[Exercise brief]: Each line from the one holding "Text of this" through the end of the records should be returned exactly, while pictures are skipped.

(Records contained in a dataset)
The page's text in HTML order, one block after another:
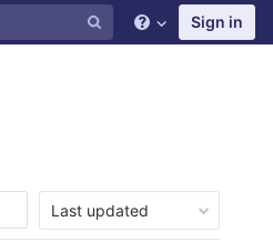
Sign in
Last updated
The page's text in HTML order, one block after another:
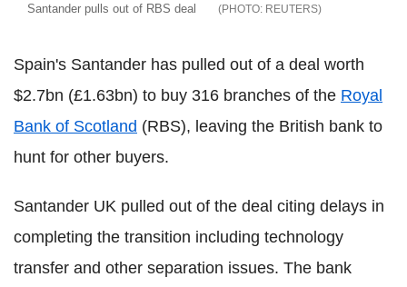
Santander pulls out of RBS deal REUTERS
Spain's Santander has pulled out of a deal worth
$2.7bn (£1.63bn) to buy 316 branches of the Royal
Bank of Scotland (RBS), leaving the British bank to
hunt for other buyers.
Santander UK pulled out of the deal citing delays in
completing the transition including technology
transfer and other separation issues. The bank
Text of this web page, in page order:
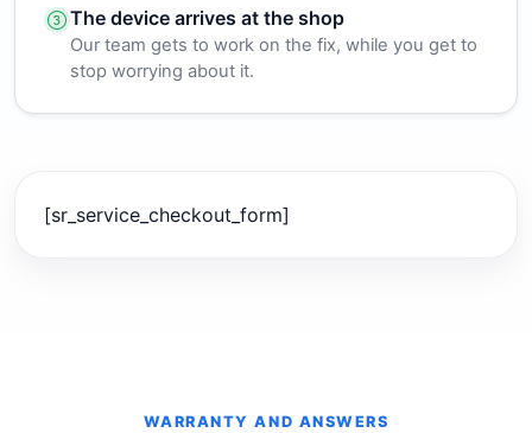
The device arrives at the shop
Our team gets to work on the fix, while you get to
stop worrying about it.
[sr_service_checkout_form]
WARRANTY AND ANSWERS
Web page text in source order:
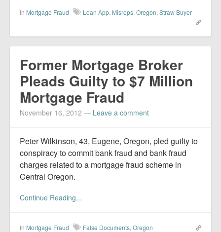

[Written solution]:
Text of this web page, in page order:
The device arrives at the shop
Our team gets to work on the fix, while you get to
stop worrying about it.
[sr_service_checkout_form]
WARRANTY AND ANSWERS
Web page text in source order:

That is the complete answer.